The foregoing tables for strength of beams are computed from the data given in this chapter, taking the strength of the wood as given in the table for co-efficients.

These tables are as accurate as can be computed with our present knowledge; and, as the co-efficients are based upon experiments on full-sized timbers, it would seem as though the tables should be almost absolutely correct.

STONE BEAMS. — The same formulas apply to stone as to wooden beams, only the values of the co-efficient A are only from one-sixth to one-tenth of breaking loads. Sandstone beams should never be subjected to any very heavy loads; but, where used as lintels, the stone should be relieved by iron beans or brick arches back of the stone.

Solid Built Beams.

[From Wheeler's "Civil Engineering."]

A solid beam is oftentimes required of greater breadth or thickness than that of any single piece of timber.

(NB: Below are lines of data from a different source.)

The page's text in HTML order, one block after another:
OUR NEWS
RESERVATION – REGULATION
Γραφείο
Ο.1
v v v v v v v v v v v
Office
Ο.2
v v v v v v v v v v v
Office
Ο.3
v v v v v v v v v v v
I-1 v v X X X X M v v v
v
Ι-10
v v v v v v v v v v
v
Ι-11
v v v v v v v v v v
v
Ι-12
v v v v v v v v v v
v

To provide such a beam, it is necessary to use a combination of pieces, consisting of several layers of timber laid in juxtaposition, and firmly fastened together by bolts, straps, or other means, so that the whole shall act as a single piece. This is termed a solid built beam.

When two pieces of timber are built into one beam having twice the depth of either, keys of hard wood are used to resist the shearing-strain along the joint, as shown in Fig. 9.

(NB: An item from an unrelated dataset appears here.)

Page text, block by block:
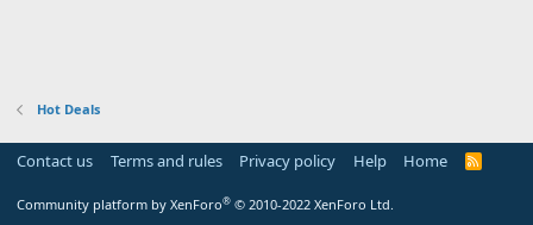
Hot Deals
Contact us Terms and rules Privacy policy Help Home
R
Community platform by XenForo® © 2010-2022 XenForo Ltd.

Tredgold gives the rule, that the breadth of the key should be twice its depth, and the sum of the depths should be equal to once and a third the total depth of the beam.

It has been recommended to have the bolts and the keys on the right of the centre make an angle of forty-five degrees with the axis of the beam, and those on the left to make the supplement of this angle.

The keys are sometimes made of two wedge-shaped pieces, for the purpose of making them fit the notches more snugly, and, in case of shrinkage in the timber, to allow of easy re-adjustment.

When the depth of the beam is required to be less than the sum of the depths of the two pieces, they are often built into one by indenting them, the projections of the one fitting accurately into the notches made in the other, and the two firmly fastened together by bolts or straps. The built beam shown in Fig. 10 illustrates this method. In this particular example the beam tapers slightly from the middle to the ends; so that the iron bands may be slipped on over the ends, and driven tight with mallets.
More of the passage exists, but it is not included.